» **TASK OBJECTIVE**:
From the entries that follow, extract each line holding the string "block".

» **RECORDS PROVIDED**:
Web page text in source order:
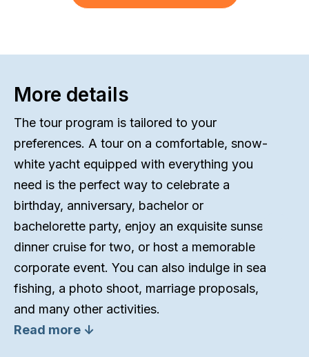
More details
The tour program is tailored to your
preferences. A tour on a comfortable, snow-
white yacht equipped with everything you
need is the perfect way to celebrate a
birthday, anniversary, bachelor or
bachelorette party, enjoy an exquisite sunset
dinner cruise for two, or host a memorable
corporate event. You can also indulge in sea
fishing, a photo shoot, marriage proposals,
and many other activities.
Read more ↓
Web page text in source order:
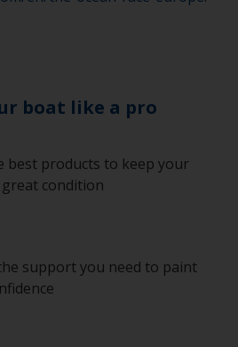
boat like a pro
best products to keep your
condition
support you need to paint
--
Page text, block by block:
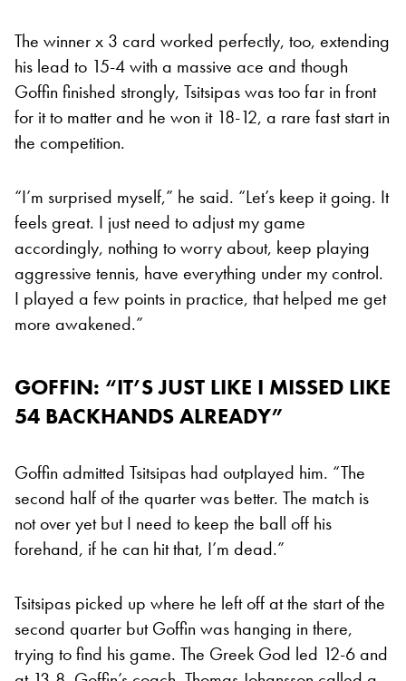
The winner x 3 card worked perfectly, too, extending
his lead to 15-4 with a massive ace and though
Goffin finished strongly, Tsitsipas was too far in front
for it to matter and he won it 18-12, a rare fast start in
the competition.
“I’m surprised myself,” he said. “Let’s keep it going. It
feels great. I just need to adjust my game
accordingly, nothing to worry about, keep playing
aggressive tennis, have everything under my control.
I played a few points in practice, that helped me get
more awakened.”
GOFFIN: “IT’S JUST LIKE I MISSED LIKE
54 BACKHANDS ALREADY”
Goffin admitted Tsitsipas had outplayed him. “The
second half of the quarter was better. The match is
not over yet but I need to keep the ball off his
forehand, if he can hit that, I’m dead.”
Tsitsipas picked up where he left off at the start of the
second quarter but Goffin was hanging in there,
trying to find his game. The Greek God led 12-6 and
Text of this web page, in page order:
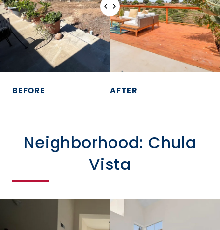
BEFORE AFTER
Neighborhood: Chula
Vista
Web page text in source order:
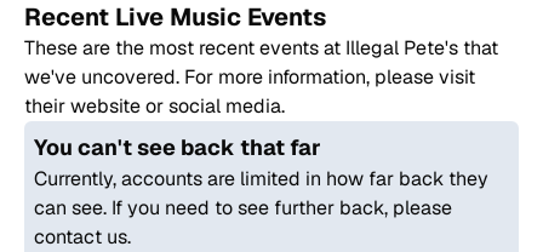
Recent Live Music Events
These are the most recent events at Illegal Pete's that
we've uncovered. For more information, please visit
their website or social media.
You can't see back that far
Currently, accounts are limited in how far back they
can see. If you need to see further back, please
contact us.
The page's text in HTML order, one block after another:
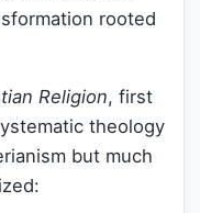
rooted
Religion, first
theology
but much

» **TASK OUTPUT**:
Page text, block by block:
The page's text in HTML order, one block after another:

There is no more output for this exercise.